[Data entries]
===============

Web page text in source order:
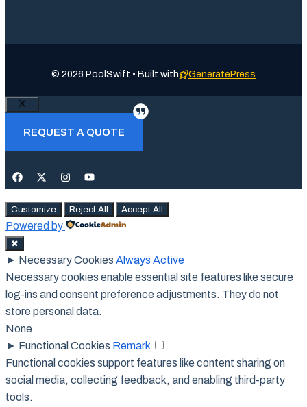
© 2026 PoolSwift • Built with GeneratePress
Close
REQUEST A QUOTE
Customize Reject All Accept All
Powered by
✖
► Necessary Cookies Always Active
Necessary cookies enable essential site features like secure
log-ins and consent preference adjustments. They do not
store personal data.
None
► Functional Cookies Remark
Functional cookies support features like content sharing on
social media, collecting feedback, and enabling third-party
tools.
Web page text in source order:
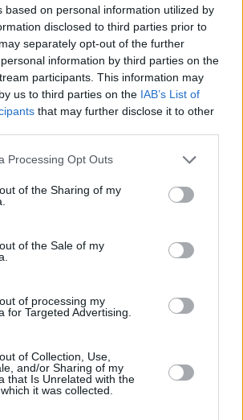
based on personal information utilized by
disclosed to third parties prior to
separately opt-out of the further
information by third parties on the
participants. This information may
us to third parties on the IAB’s List of
that may further disclose it to other
Processing Opt Outs
of the Sharing of my
of the Sale of my
of processing my
for Targeted Advertising.
of Collection, Use,
and/or Sharing of my
that Is Unrelated with the
it was collected.
Advertisement
out now - feat. John Cale, Jarvis Cocker
Matt Sweeney
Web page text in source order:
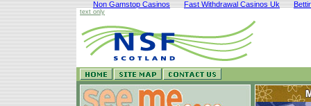
Non Gamstop Casinos Fast Withdrawal Casinos Uk
text only
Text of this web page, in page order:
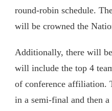
round-robin schedule.
will be crowned the
Additionally, there will
will include the top 4
of conference affiliation.
in a semi-final and then
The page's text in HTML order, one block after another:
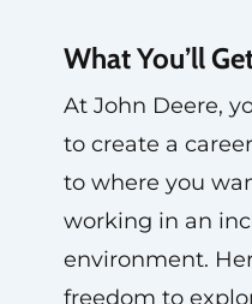
What You’ll
At John Deere,
to create a
to where you
working in an
environment.
freedom to
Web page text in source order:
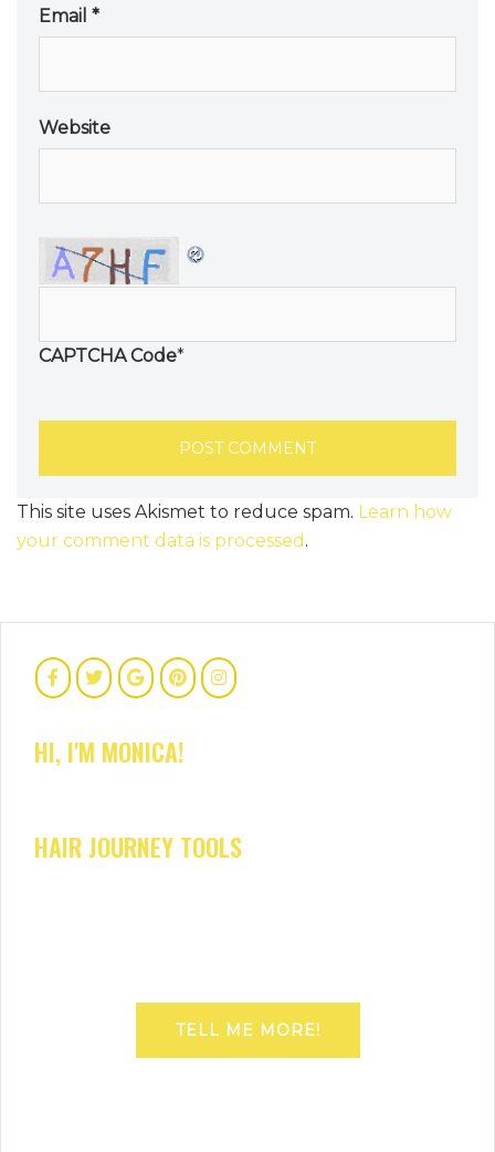
Email *
Website
CAPTCHA Code*
This site uses Akismet to reduce spam. Learn how
your comment data is processed .
HI, I'M MONICA!
HAIR JOURNEY TOOLS
TELL ME MORE!
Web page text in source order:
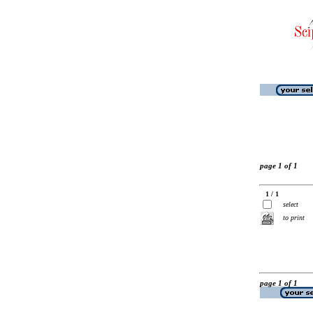
page 1 of 1
1 / 1
select
to print
page 1 of 1
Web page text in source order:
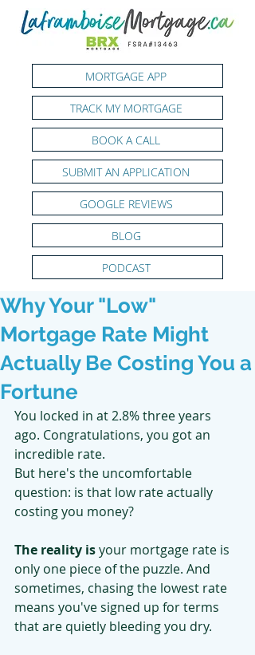
MORTGAGE APP
TRACK MY MORTGAGE
PODCAST
SUBMIT AN APPLICATION
GOOGLE REVIEWS
BOOK A CALL
BLOG
Why Your "Low"
Mortgage Rate Might
Actually Be Costing You a
Fortune
You locked in at 2.8% three years
ago. Congratulations, you got an
incredible rate.
But here's the uncomfortable
question: is that low rate actually
costing you money?
The reality is your mortgage rate is
only one piece of the puzzle. And
sometimes, chasing the lowest rate
means you've signed up for terms
that are quietly bleeding you dry.
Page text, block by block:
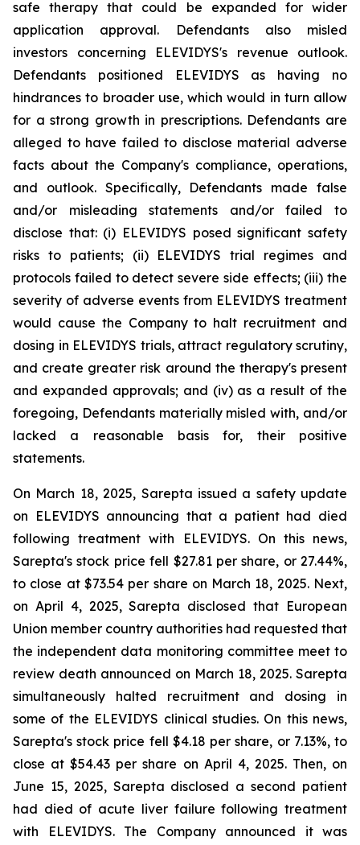
safe therapy that could be expanded for wider
application approval. Defendants also misled
investors concerning ELEVIDYS's revenue outlook.
Defendants positioned ELEVIDYS as having no
hindrances to broader use, which would in turn allow
for a strong growth in prescriptions. Defendants are
alleged to have failed to disclose material adverse
facts about the Company's compliance, operations,
and outlook. Specifically, Defendants made false
and/or misleading statements and/or failed to
disclose that: (i) ELEVIDYS posed significant safety
risks to patients; (ii) ELEVIDYS trial regimes and
protocols failed to detect severe side effects; (iii) the
severity of adverse events from ELEVIDYS treatment
would cause the Company to halt recruitment and
dosing in ELEVIDYS trials, attract regulatory scrutiny,
and create greater risk around the therapy's present
and expanded approvals; and (iv) as a result of the
foregoing, Defendants materially misled with, and/or
lacked a reasonable basis for, their positive
statements.
On March 18, 2025, Sarepta issued a safety update
on ELEVIDYS announcing that a patient had died
following treatment with ELEVIDYS. On this news,
Sarepta's stock price fell $27.81 per share, or 27.44%,
to close at $73.54 per share on March 18, 2025. Next,
on April 4, 2025, Sarepta disclosed that European
Union member country authorities had requested that
the independent data monitoring committee meet to
review death announced on March 18, 2025. Sarepta
simultaneously halted recruitment and dosing in
some of the ELEVIDYS clinical studies. On this news,
Sarepta's stock price fell $4.18 per share, or 7.13%, to
close at $54.43 per share on April 4, 2025. Then, on
June 15, 2025, Sarepta disclosed a second patient
had died of acute liver failure following treatment
with ELEVIDYS. The Company announced it was
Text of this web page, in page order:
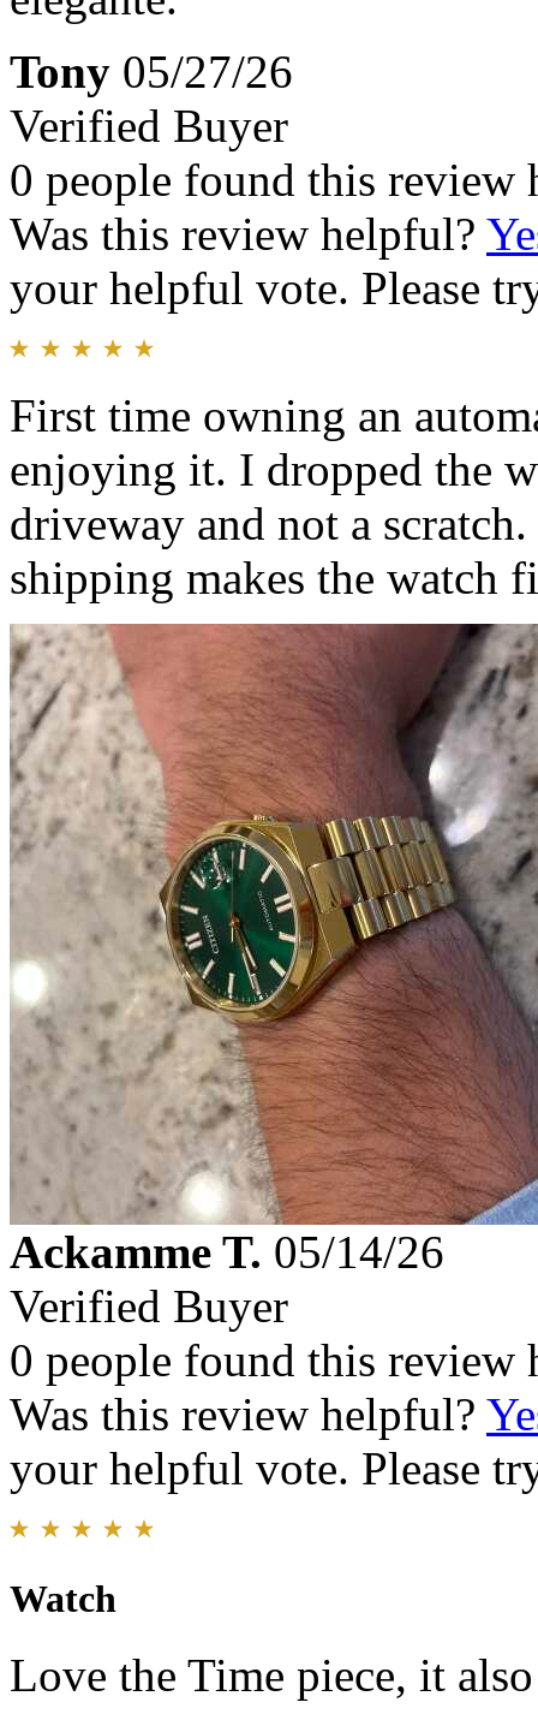
Tony 05/27/26
Verified Buyer
0 people found this review
Was this review helpful?
your helpful vote. Please
First time owning an
enjoying it. I dropped the
driveway and not a
shipping makes the watch
Ackamme T. 05/14/26
Verified Buyer
0 people found this review
Was this review helpful?
your helpful vote. Please
Watch
Love the Time piece, it

===============

What you should do -> Exclude the images and copy every record above exactly.

Answer to this exercise ->
Web page text in source order:
© 2026 PoolSwift • Built with GeneratePress
Close
REQUEST A QUOTE
Customize Reject All Accept All
Powered by
✖
► Necessary Cookies Always Active
Necessary cookies enable essential site features like secure
log-ins and consent preference adjustments. They do not
store personal data.
None
► Functional Cookies Remark
Functional cookies support features like content sharing on
social media, collecting feedback, and enabling third-party
tools.
Web page text in source order:
based on personal information utilized by
disclosed to third parties prior to
separately opt-out of the further
information by third parties on the
participants. This information may
us to third parties on the IAB’s List of
that may further disclose it to other
Processing Opt Outs
of the Sharing of my
of the Sale of my
of processing my
for Targeted Advertising.
of Collection, Use,
and/or Sharing of my
that Is Unrelated with the
it was collected.
Advertisement
out now - feat. John Cale, Jarvis Cocker
Matt Sweeney
Web page text in source order:
Non Gamstop Casinos Fast Withdrawal Casinos Uk
text only
Text of this web page, in page order:
round-robin schedule.
will be crowned the
Additionally, there will
will include the top 4
of conference affiliation.
in a semi-final and then
The page's text in HTML order, one block after another:
What You’ll
At John Deere,
to create a
to where you
working in an
environment.
freedom to
Web page text in source order:
Email *
Website
CAPTCHA Code*
This site uses Akismet to reduce spam. Learn how
your comment data is processed .
HI, I'M MONICA!
HAIR JOURNEY TOOLS
TELL ME MORE!
Web page text in source order:
page 1 of 1
1 / 1
select
to print
page 1 of 1
Web page text in source order:
MORTGAGE APP
TRACK MY MORTGAGE
PODCAST
SUBMIT AN APPLICATION
GOOGLE REVIEWS
BOOK A CALL
BLOG
Why Your "Low"
Mortgage Rate Might
Actually Be Costing You a
Fortune
You locked in at 2.8% three years
ago. Congratulations, you got an
incredible rate.
But here's the uncomfortable
question: is that low rate actually
costing you money?
The reality is your mortgage rate is
only one piece of the puzzle. And
sometimes, chasing the lowest rate
means you've signed up for terms
that are quietly bleeding you dry.
Page text, block by block:
safe therapy that could be expanded for wider
application approval. Defendants also misled
investors concerning ELEVIDYS's revenue outlook.
Defendants positioned ELEVIDYS as having no
hindrances to broader use, which would in turn allow
for a strong growth in prescriptions. Defendants are
alleged to have failed to disclose material adverse
facts about the Company's compliance, operations,
and outlook. Specifically, Defendants made false
and/or misleading statements and/or failed to
disclose that: (i) ELEVIDYS posed significant safety
risks to patients; (ii) ELEVIDYS trial regimes and
protocols failed to detect severe side effects; (iii) the
severity of adverse events from ELEVIDYS treatment
would cause the Company to halt recruitment and
dosing in ELEVIDYS trials, attract regulatory scrutiny,
and create greater risk around the therapy's present
and expanded approvals; and (iv) as a result of the
foregoing, Defendants materially misled with, and/or
lacked a reasonable basis for, their positive
statements.
On March 18, 2025, Sarepta issued a safety update
on ELEVIDYS announcing that a patient had died
following treatment with ELEVIDYS. On this news,
Sarepta's stock price fell $27.81 per share, or 27.44%,
to close at $73.54 per share on March 18, 2025. Next,
on April 4, 2025, Sarepta disclosed that European
Union member country authorities had requested that
the independent data monitoring committee meet to
review death announced on March 18, 2025. Sarepta
simultaneously halted recruitment and dosing in
some of the ELEVIDYS clinical studies. On this news,
Sarepta's stock price fell $4.18 per share, or 7.13%, to
close at $54.43 per share on April 4, 2025. Then, on
June 15, 2025, Sarepta disclosed a second patient
had died of acute liver failure following treatment
with ELEVIDYS. The Company announced it was
Text of this web page, in page order:
Tony 05/27/26
Verified Buyer
0 people found this review
Was this review helpful?
your helpful vote. Please
First time owning an
enjoying it. I dropped the
driveway and not a
shipping makes the watch
Ackamme T. 05/14/26
Verified Buyer
0 people found this review
Was this review helpful?
your helpful vote. Please
Watch
Love the Time piece, it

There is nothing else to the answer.